Dataset entries
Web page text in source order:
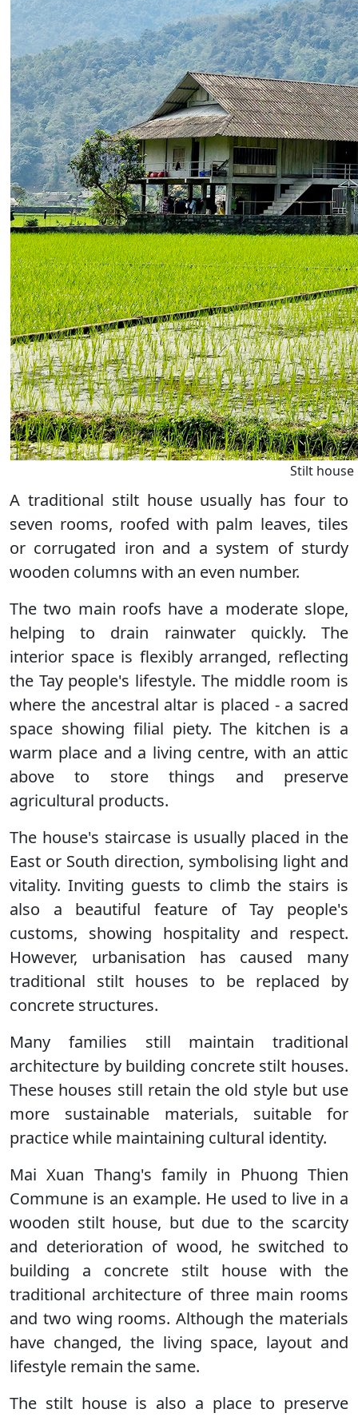
Stilt house
A traditional stilt house usually has four to
seven rooms, roofed with palm leaves, tiles
or corrugated iron and a system of sturdy
wooden columns with an even number.
The two main roofs have a moderate slope,
helping to drain rainwater quickly. The
interior space is flexibly arranged, reflecting
the Tay people's lifestyle. The middle room is
where the ancestral altar is placed - a sacred
space showing filial piety. The kitchen is a
warm place and a living centre, with an attic
above to store things and preserve
agricultural products.
The house's staircase is usually placed in the
East or South direction, symbolising light and
vitality. Inviting guests to climb the stairs is
also a beautiful feature of Tay people's
customs, showing hospitality and respect.
However, urbanisation has caused many
traditional stilt houses to be replaced by
concrete structures.
Many families still maintain traditional
architecture by building concrete stilt houses.
These houses still retain the old style but use
more sustainable materials, suitable for
practice while maintaining cultural identity.
Mai Xuan Thang's family in Phuong Thien
Commune is an example. He used to live in a
wooden stilt house, but due to the scarcity
and deterioration of wood, he switched to
building a concrete stilt house with the
traditional architecture of three main rooms
and two wing rooms. Although the materials
have changed, the living space, layout and
lifestyle remain the same.
The stilt house is also a place to preserve

What is expected:
Reproduce the lines above, beginning at the line with "or corrugated iron and a system of sturdy" and stopping after the line with "Mai Xuan Thang's family in Phuong Thien", exactly as they are.

Solution for this exercise:
or corrugated iron and a system of sturdy
wooden columns with an even number.
The two main roofs have a moderate slope,
helping to drain rainwater quickly. The
interior space is flexibly arranged, reflecting
the Tay people's lifestyle. The middle room is
where the ancestral altar is placed - a sacred
space showing filial piety. The kitchen is a
warm place and a living centre, with an attic
above to store things and preserve
agricultural products.
The house's staircase is usually placed in the
East or South direction, symbolising light and
vitality. Inviting guests to climb the stairs is
also a beautiful feature of Tay people's
customs, showing hospitality and respect.
However, urbanisation has caused many
traditional stilt houses to be replaced by
concrete structures.
Many families still maintain traditional
architecture by building concrete stilt houses.
These houses still retain the old style but use
more sustainable materials, suitable for
practice while maintaining cultural identity.
Mai Xuan Thang's family in Phuong Thien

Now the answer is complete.